Does anyone have any guesses as to why this might be happening?
Measurements:
Plugged in (full CPU):
- Affinity mask: 0x3 (0011b), 9 gflop/s
- Affinity mask: 0x5 (0101b), 17 gflop/s
- Affinity mask: 0x6 (0110b), 17 gflop/s
- Affinity mask: 0x9 (1001b), 9 gflop/s
- Affinity mask: 0xA (1010b), 9 gflop/s
- Affinity mask: 0xC (1100b), 9 gflop/s
On battery (clocked down):
- Affinity mask: 0x3 (0011b), 5 gflop/s
- Affinity mask: 0x5 (0101b), 10 gflop/s
- Affinity mask: 0x6 (0110b), 10 gflop/s
- Affinity mask: 0x9 (1001b), 5 gflop/s
- Affinity mask: 0xA (1010b), 2 gflop/s
(--> Very interesting, why half speed when on battery but normal speed on AC?! this one varies a lot between 1.5-2.5 gflop/s, unlike the others.) - Affinity mask: 0xC (1100b), 5 gflop/s
Does this imply that the fourth logical CPU is not doing anything (!)? (Everything with the mask for the fourth CPU set is slow.)
Update:
I just ran the same thing on the High Performance profile on batteries. The results are inconsistent: This time, I got 2x speedup for the masks 5, 6, and 10, but there was no speedup for mask 12. I'll try to run the tests again on AC power, but ultimately it seems like this result is a combination of power management, Turbo Boost, scheduling inconsistencies, etc., and it's more difficult to measure than I previously thought. :(
如果你对这篇内容有疑问,欢迎到本站社区发帖提问 参与讨论,获取更多帮助,或者扫码二维码加入 Web 技术交流群。
绑定邮箱获取回复消息
由于您还没有绑定你的真实邮箱,如果其他用户或者作者回复了您的评论,将不能在第一时间通知您!
发布评论
评论(4)
SetProcessAffinityMask() 不保证每个核心都有一个线程;只是您拥有的线程将在您允许的核心上运行。
也许操作系统的调度方式不同。
另外,我很惊讶 1 和 2 位于核心 1 上。通常,逻辑处理器编号在物理核心上交错,以提供固有的负载平衡。我希望 1 和 3 位于核心 1 上,2 和 4 位于核心 2 上。

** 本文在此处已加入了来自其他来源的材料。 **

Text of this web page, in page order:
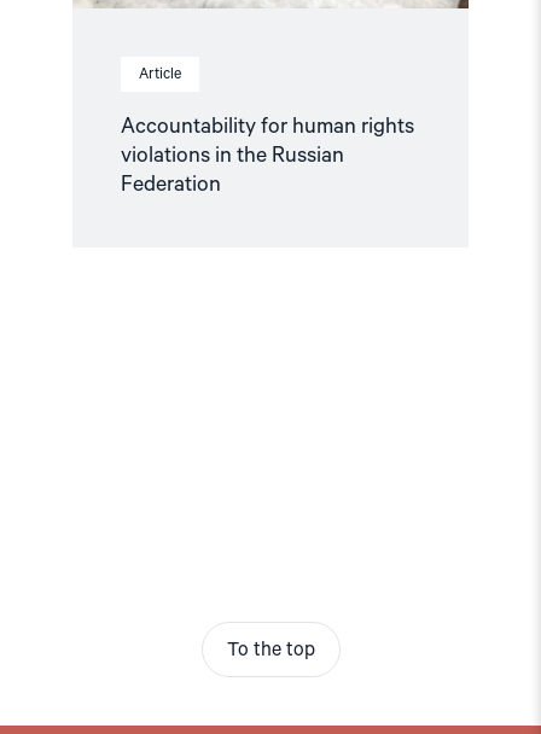
Article
Accountability for human rights
violations in the Russian
Federation
To the top
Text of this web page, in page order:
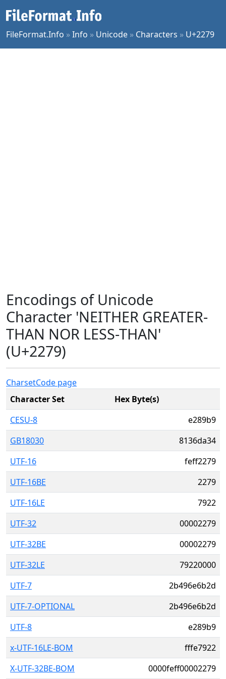
FileFormat.Info »Info » Unicode » Characters » U+2279
Encodings of Unicode
Character 'NEITHER GREATER-
THAN NOR LESS-THAN'
(U+2279)
CharsetCode page
Character Set
Hex Byte(s)
CESU-8
e289b9
GB18030
8136da34
UTF-16
feff2279
UTF-16BE
2279
UTF-16LE
7922
UTF-32
00002279
UTF-32BE
00002279
UTF-32LE
79220000
UTF-7
2b496e6b2d
UTF-7-OPTIONAL
2b496e6b2d
UTF-8
e289b9
x-UTF-16LE-BOM
fffe7922
X-UTF-32BE-BOM
0000feff00002279
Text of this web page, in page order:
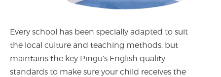
Every school has been specially adapted to suit
the local culture and teaching methods, but
maintains the key Pingu’s English quality
standards to make sure your child receives the
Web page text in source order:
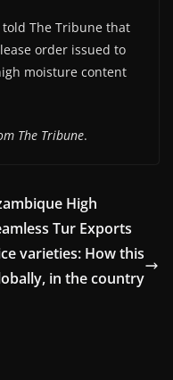
The Tribune that
order issued to
moisture content
The Tribune.
High
Tur Exports
varieties: How this
in the country
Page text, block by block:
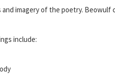
imagery of the poetry. Beowulf
include:
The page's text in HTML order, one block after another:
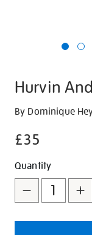
Hurvin
Details
https://
exhibition-
By Dominique
£35
Promotions
Add
to
cart
options
Product
Actions
Quantity
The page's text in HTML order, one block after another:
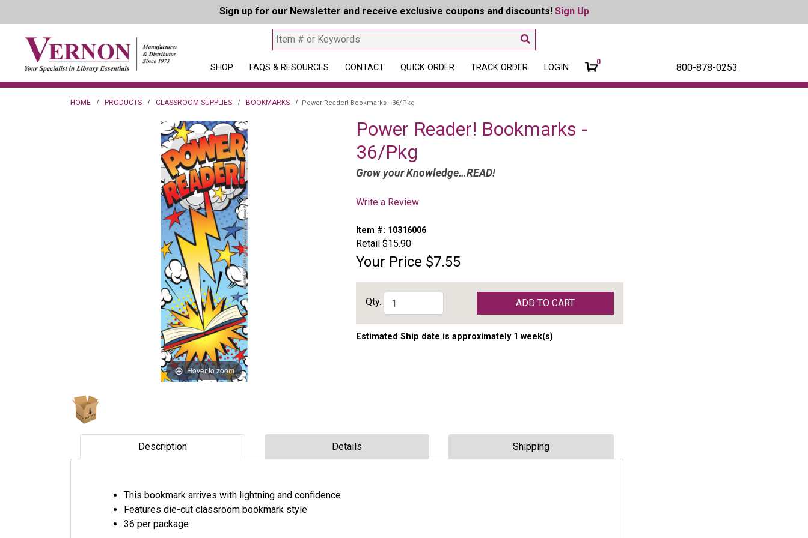
Sign up for our Newsletter and receive exclusive coupons and discounts! Sign Up
SHOP FAQS & RESOURCES CONTACT QUICK ORDER TRACK ORDER LOGIN
0 800-878-0253
HOME PRODUCTS CLASSROOM SUPPLIES BOOKMARKS Power Reader! Bookmarks - 36/Pkg
Hover to zoom
Power Reader! Bookmarks -
36/Pkg
Grow your Knowledge…READ!
Write a Review
Item #: 10316006
Retail $15.90
Your Price $7.55
Qty. ADD TO CART
Estimated Ship date is approximately 1 week(s)
Description Details Shipping
This bookmark arrives with lightning and confidence
Features die-cut classroom bookmark style
36 per package
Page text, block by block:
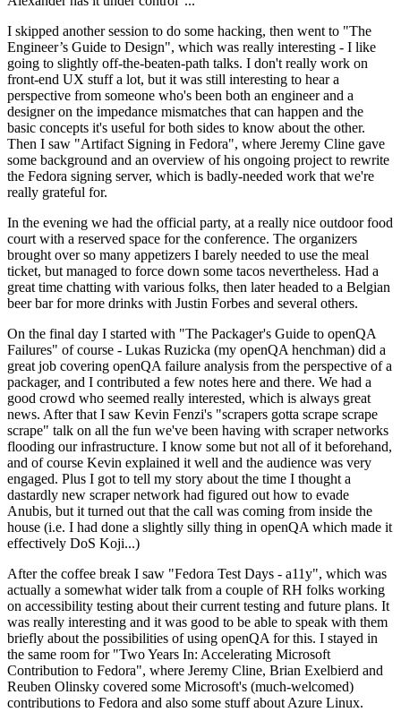
I skipped another session to do some hacking, then went to "The
Engineer’s Guide to Design", which was really interesting - I like
going to slightly off-the-beaten-path talks. I don't really work on
front-end UX stuff a lot, but it was still interesting to hear a
perspective from someone who's been both an engineer and a
designer on the impedance mismatches that can happen and the
basic concepts it's useful for both sides to know about the other.
Then I saw "Artifact Signing in Fedora", where Jeremy Cline gave
some background and an overview of his ongoing project to rewrite
the Fedora signing server, which is badly-needed work that we're
really grateful for.
In the evening we had the official party, at a really nice outdoor food
court with a reserved space for the conference. The organizers
brought over so many appetizers I barely needed to use the meal
ticket, but managed to force down some tacos nevertheless. Had a
great time chatting with various folks, then later headed to a Belgian
beer bar for more drinks with Justin Forbes and several others.
On the final day I started with "The Packager's Guide to openQA
Failures" of course - Lukas Ruzicka (my openQA henchman) did a
great job covering openQA failure analysis from the perspective of a
packager, and I contributed a few notes here and there. We had a
good crowd who seemed really interested, which is always great
news. After that I saw Kevin Fenzi's "scrapers gotta scrape scrape
scrape" talk on all the fun we've been having with scraper networks
flooding our infrastructure. I know some but not all of it beforehand,
and of course Kevin explained it well and the audience was very
engaged. Plus I got to tell my story about the time I thought a
dastardly new scraper network had figured out how to evade
Anubis, but it turned out that the call was coming from inside the
house (i.e. I had done a slightly silly thing in openQA which made it
effectively DoS Koji...)
After the coffee break I saw "Fedora Test Days - a11y", which was
actually a somewhat wider talk from a couple of RH folks working
on accessibility testing about their current testing and future plans. It
was really interesting and it was good to be able to speak with them
briefly about the possibilities of using openQA for this. I stayed in
the same room for "Two Years In: Accelerating Microsoft
Contribution to Fedora", where Jeremy Cline, Brian Exelbierd and
Reuben Olinsky covered some Microsoft's (much-welcomed)
contributions to Fedora and also some stuff about Azure Linux.
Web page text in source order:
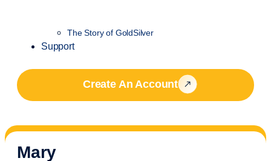
The Story of GoldSilver
Support
Create An Account
Mary
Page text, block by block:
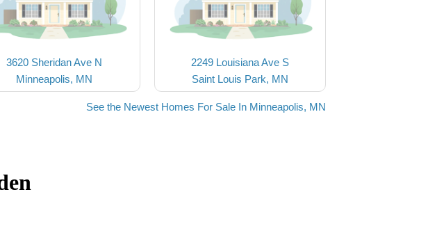
3620 Sheridan Ave N
Minneapolis, MN
2249 Louisiana Ave S
Saint Louis Park, MN
See the Newest Homes For Sale In Minneapolis, MN

SetProcessAffinityMask() does not guarantee you will have one thread per core; only that the threads you have will run on the cores you have allowed.

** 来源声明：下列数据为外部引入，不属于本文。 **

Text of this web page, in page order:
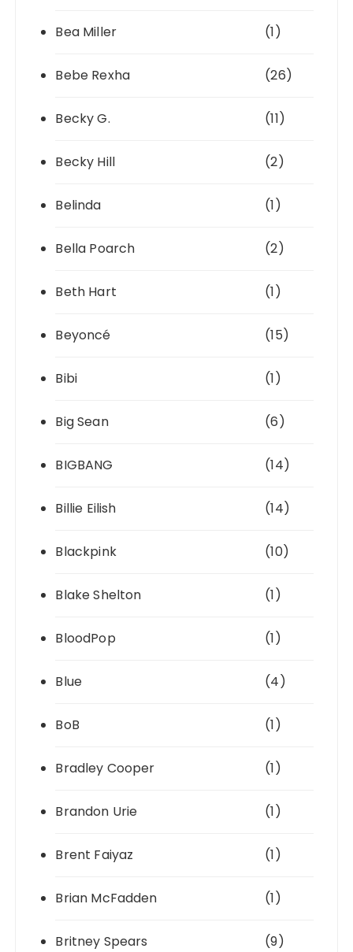
Bea Miller (1)
Bebe Rexha (26)
Becky G. (11)
Becky Hill (2)
Belinda (1)
Bella Poarch (2)
Beth Hart (1)
Beyoncé (15)
Bibi (1)
Big Sean (6)
BIGBANG (14)
Billie Eilish (14)
Blackpink (10)
Blake Shelton (1)
BloodPop (1)
Blue (4)
BoB (1)
Bradley Cooper (1)
Brandon Urie (1)
Brent Faiyaz (1)
Brian McFadden (1)
Britney Spears (9)
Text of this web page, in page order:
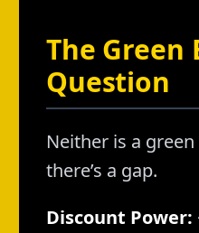
The Green
Question
Neither is a
there’s a gap.
Discount Power:
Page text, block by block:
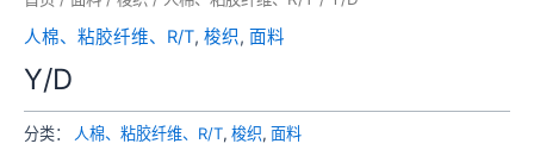
人棉、粘胶纤维、R/T, 梭织, 面料
Y/D
分类： 人棉、粘胶纤维、R/T, 梭织, 面料
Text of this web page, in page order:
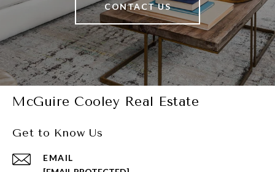
CONTACT US
McGuire Cooley Real Estate
Get to Know Us
EMAIL
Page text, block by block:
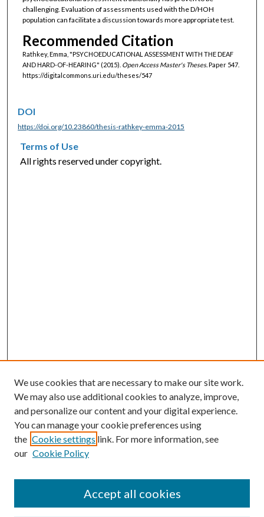
challenging. Evaluation of assessments used with the D/HOH
population can facilitate a discussion towards more appropriate test.
Recommended Citation
Rathkey, Emma, "PSYCHOEDUCATIONAL ASSESSMENT WITH THE DEAF
AND HARD-OF-HEARING" (2015). Open Access Master's Theses.Paper 547.
https://digitalcommons.uri.edu/theses/547
DOI
https://doi.org/10.23860/thesis-rathkey-emma-2015
Terms of Use
All rights reserved under copyright.
SEARCH
We use cookies that are necessary to make our site work.
We may also use additional cookies to analyze, improve,
and personalize our content and your digital experience.
You can manage your cookie preferences using
the Cookie settings link. For more information, see
our Cookie Policy
Accept all cookies
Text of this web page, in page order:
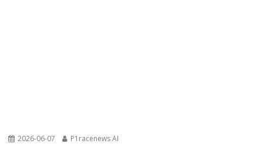
2026-06-07 P1racenews AI

Perhaps the OS is scheduling differently.
Also, I'm surprised 1 and 2 are on core 1. Usually, logical processor numbers interleave over physical cores, to provide an inherent load balancing. I would expect 1 and 3 to be on core 1, 2 and 4 to be on core 2.
不,并非所有核心都是平等的。只有一个是启动核心。此外,在许多情况下,所有 IRQ(或至少来自大多数设备的 IRQ)都定向到单个内核。
对于您观察到的行为来说更重要的是,并非所有组核心都是相同的。在 NUMA 内存架构中(自 Intel 超线程和 AMD Opteron 以来,该架构在 x86 中已成为相对主流),有一组理想的处理器可以有效地访问特定的内存区域,而所有其他处理器将付出显着的代价来访问该范围。
使用超线程时,非均匀连接的不是主系统内存,而是 L1 和 L2 缓存。如果您的进程在与同一物理核心关联的两个虚拟处理器之间迁移,则缓存仍然有效。但如果它迁移到另一个物理核心,则必须复制缓存数据并将所有权转移到另一个缓存。对于某些工作负载,这可能会产生很大的影响。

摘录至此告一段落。